Input for this task |
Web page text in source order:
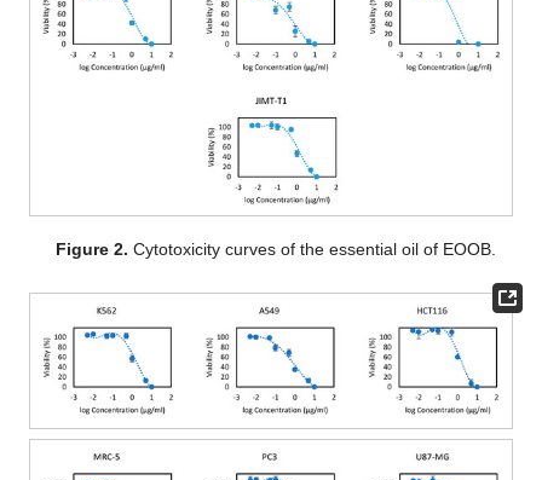
Figure 2. Cytotoxicity curves of the essential oil of EOOB.
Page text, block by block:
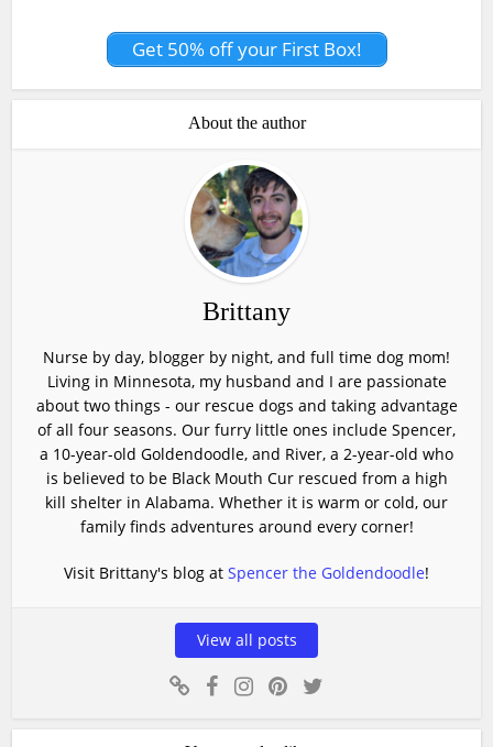
Get 50% off your First Box!
About the author
Brittany
Nurse by day, blogger by night, and full time dog mom!
Living in Minnesota, my husband and I are passionate
about two things - our rescue dogs and taking advantage
of all four seasons. Our furry little ones include Spencer,
a 10-year-old Goldendoodle, and River, a 2-year-old who
is believed to be Black Mouth Cur rescued from a high
kill shelter in Alabama. Whether it is warm or cold, our
family finds adventures around every corner!
Visit Brittany's blog at Spencer the Goldendoodle!
View all posts
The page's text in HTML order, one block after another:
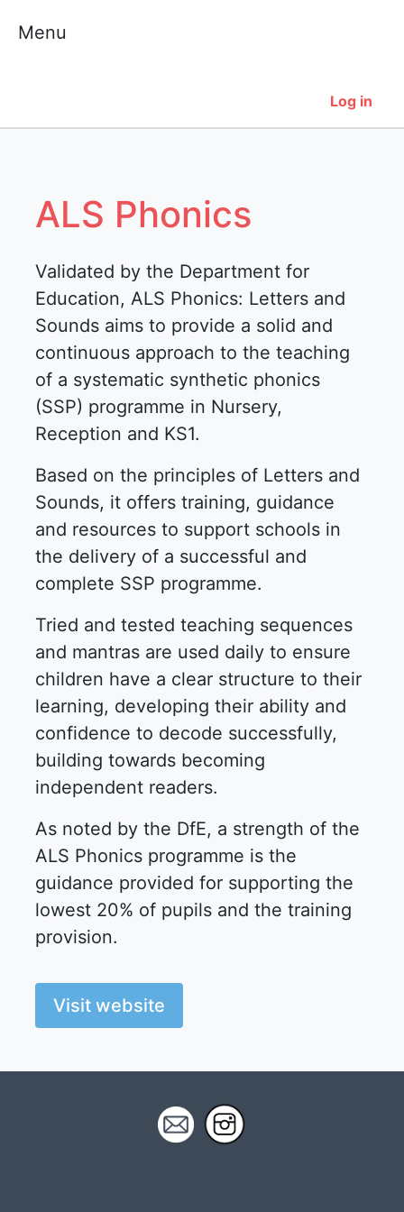
Menu
Log in
ALS Phonics
Validated by the Department for
Education, ALS Phonics: Letters and
Sounds aims to provide a solid and
continuous approach to the teaching
of a systematic synthetic phonics
(SSP) programme in Nursery,
Reception and KS1.
Based on the principles of Letters and
Sounds, it offers training, guidance
and resources to support schools in
the delivery of a successful and
complete SSP programme.
Tried and tested teaching sequences
and mantras are used daily to ensure
children have a clear structure to their
learning, developing their ability and
confidence to decode successfully,
building towards becoming
independent readers.
As noted by the DfE, a strength of the
ALS Phonics programme is the
guidance provided for supporting the
lowest 20% of pupils and the training
provision.
Visit website
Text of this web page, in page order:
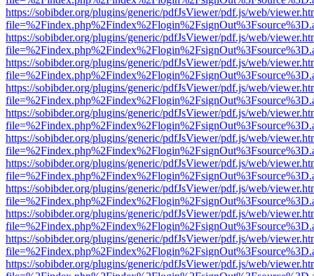
https://sobibder.org/plugins/generic/pdfJsViewer/pdf.js/web/
https://sobibder.org/plugins/generic/pdfJsViewer/pdf.js/web/
https://sobibder.org/plugins/generic/pdfJsViewer/pdf.js/web/
https://sobibder.org/plugins/generic/pdfJsViewer/pdf.js/web/
https://sobibder.org/plugins/generic/pdfJsViewer/pdf.js/web/
https://sobibder.org/plugins/generic/pdfJsViewer/pdf.js/web/
https://sobibder.org/plugins/generic/pdfJsViewer/pdf.js/web/
https://sobibder.org/plugins/generic/pdfJsViewer/pdf.js/web/
https://sobibder.org/plugins/generic/pdfJsViewer/pdf.js/web/
https://sobibder.org/plugins/generic/pdfJsViewer/pdf.js/web/
https://sobibder.org/plugins/generic/pdfJsViewer/pdf.js/web/
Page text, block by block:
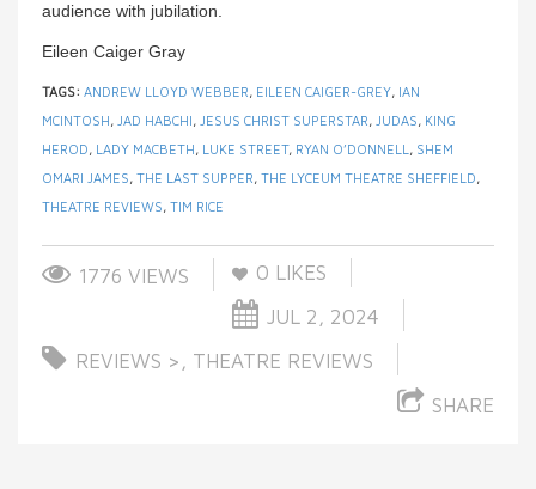
audience with jubilation.
Eileen Caiger Gray
TAGS: ANDREW LLOYD WEBBER, EILEEN CAIGER-GREY, IAN
MCINTOSH, JAD HABCHI, JESUS CHRIST SUPERSTAR, JUDAS, KING
HEROD, LADY MACBETH, LUKE STREET, RYAN O’DONNELL , SHEM
OMARI JAMES, THE LAST SUPPER, THE LYCEUM THEATRE SHEFFIELD,
THEATRE REVIEWS, TIM RICE
1776 VIEWS 0 LIKES
JUL 2, 2024
REVIEWS > , THEATRE REVIEWS
SHARE
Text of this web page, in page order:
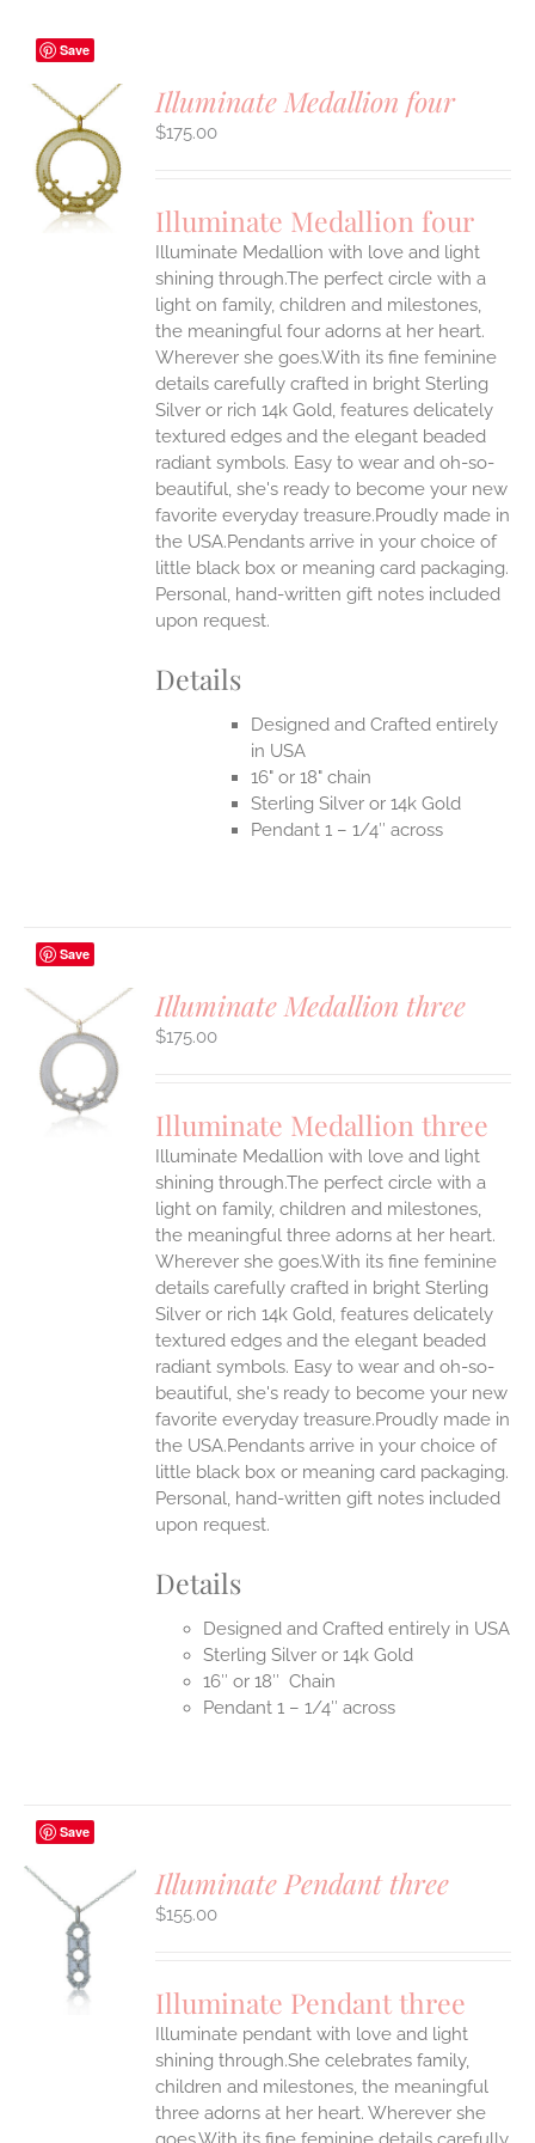
Save
Illuminate Medallion four
$175.00
Illuminate Medallion four
Illuminate Medallion with love and light
shining through.The perfect circle with a
light on family, children and milestones,
the meaningful four adorns at her heart.
Wherever she goes.With its fine feminine
details carefully crafted in bright Sterling
Silver or rich 14k Gold, features delicately
textured edges and the elegant beaded
radiant symbols. Easy to wear and oh-so-
beautiful, she's ready to become your new
favorite everyday treasure.Proudly made in
the USA.Pendants arrive in your choice of
little black box or meaning card packaging.
Personal, hand-written gift notes included
upon request.
Details
Designed and Crafted entirely
in USA
16" or 18" chain
Sterling Silver or 14k Gold
Pendant 1 – 1/4″ across
Save
Illuminate Medallion three
$175.00
Illuminate Medallion three
Illuminate Medallion with love and light
shining through.The perfect circle with a
light on family, children and milestones,
the meaningful three adorns at her heart.
Wherever she goes.With its fine feminine
details carefully crafted in bright Sterling
Silver or rich 14k Gold, features delicately
textured edges and the elegant beaded
radiant symbols. Easy to wear and oh-so-
beautiful, she's ready to become your new
favorite everyday treasure.Proudly made in
the USA.Pendants arrive in your choice of
little black box or meaning card packaging.
Personal, hand-written gift notes included
upon request.
Details
Designed and Crafted entirely in USA
Sterling Silver or 14k Gold
16″ or 18″ Chain
Pendant 1 – 1/4″ across
Save
Illuminate Pendant three
$155.00
Illuminate Pendant three
Illuminate pendant with love and light
shining through.She celebrates family,
children and milestones, the meaningful
three adorns at her heart. Wherever she

Task goal |
Your answer must be the exact lines from the start of the data through the line with "Eileen Caiger Gray", inclusive, and nothing else; pictures do not belong in it.

Task response |
Web page text in source order:
Figure 2. Cytotoxicity curves of the essential oil of EOOB.
Page text, block by block:
Get 50% off your First Box!
About the author
Brittany
Nurse by day, blogger by night, and full time dog mom!
Living in Minnesota, my husband and I are passionate
about two things - our rescue dogs and taking advantage
of all four seasons. Our furry little ones include Spencer,
a 10-year-old Goldendoodle, and River, a 2-year-old who
is believed to be Black Mouth Cur rescued from a high
kill shelter in Alabama. Whether it is warm or cold, our
family finds adventures around every corner!
Visit Brittany's blog at Spencer the Goldendoodle!
View all posts
The page's text in HTML order, one block after another:
Menu
Log in
ALS Phonics
Validated by the Department for
Education, ALS Phonics: Letters and
Sounds aims to provide a solid and
continuous approach to the teaching
of a systematic synthetic phonics
(SSP) programme in Nursery,
Reception and KS1.
Based on the principles of Letters and
Sounds, it offers training, guidance
and resources to support schools in
the delivery of a successful and
complete SSP programme.
Tried and tested teaching sequences
and mantras are used daily to ensure
children have a clear structure to their
learning, developing their ability and
confidence to decode successfully,
building towards becoming
independent readers.
As noted by the DfE, a strength of the
ALS Phonics programme is the
guidance provided for supporting the
lowest 20% of pupils and the training
provision.
Visit website
Text of this web page, in page order:
https://sobibder.org/plugins/generic/pdfJsViewer/pdf.js/web/
https://sobibder.org/plugins/generic/pdfJsViewer/pdf.js/web/
https://sobibder.org/plugins/generic/pdfJsViewer/pdf.js/web/
https://sobibder.org/plugins/generic/pdfJsViewer/pdf.js/web/
https://sobibder.org/plugins/generic/pdfJsViewer/pdf.js/web/
https://sobibder.org/plugins/generic/pdfJsViewer/pdf.js/web/
https://sobibder.org/plugins/generic/pdfJsViewer/pdf.js/web/
https://sobibder.org/plugins/generic/pdfJsViewer/pdf.js/web/
https://sobibder.org/plugins/generic/pdfJsViewer/pdf.js/web/
https://sobibder.org/plugins/generic/pdfJsViewer/pdf.js/web/
https://sobibder.org/plugins/generic/pdfJsViewer/pdf.js/web/
Page text, block by block:
audience with jubilation.
Eileen Caiger Gray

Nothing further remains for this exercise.